INPUT:
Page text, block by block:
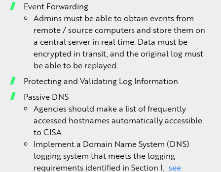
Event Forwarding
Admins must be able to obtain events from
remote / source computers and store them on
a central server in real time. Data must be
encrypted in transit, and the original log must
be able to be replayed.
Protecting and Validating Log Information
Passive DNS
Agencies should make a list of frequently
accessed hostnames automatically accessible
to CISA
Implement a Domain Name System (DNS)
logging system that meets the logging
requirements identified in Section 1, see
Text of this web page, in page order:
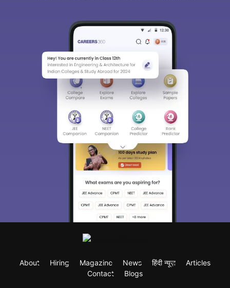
---
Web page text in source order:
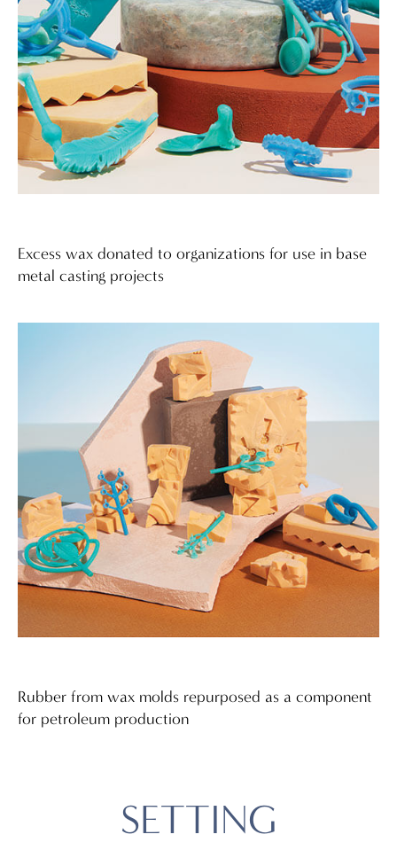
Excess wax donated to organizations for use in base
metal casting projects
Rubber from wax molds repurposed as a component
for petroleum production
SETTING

EXERCISE INSTRUCTIONS:
Copy only this from above: the line containing "Page text, block", the line containing "Text of this", and all lines between, printed exactly. Leave out the pictures.

RESPONSE FOR THIS EXERCISE:
Page text, block by block:
Event Forwarding
Admins must be able to obtain events from
remote / source computers and store them on
a central server in real time. Data must be
encrypted in transit, and the original log must
be able to be replayed.
Protecting and Validating Log Information
Passive DNS
Agencies should make a list of frequently
accessed hostnames automatically accessible
to CISA
Implement a Domain Name System (DNS)
logging system that meets the logging
requirements identified in Section 1, see
Text of this web page, in page order:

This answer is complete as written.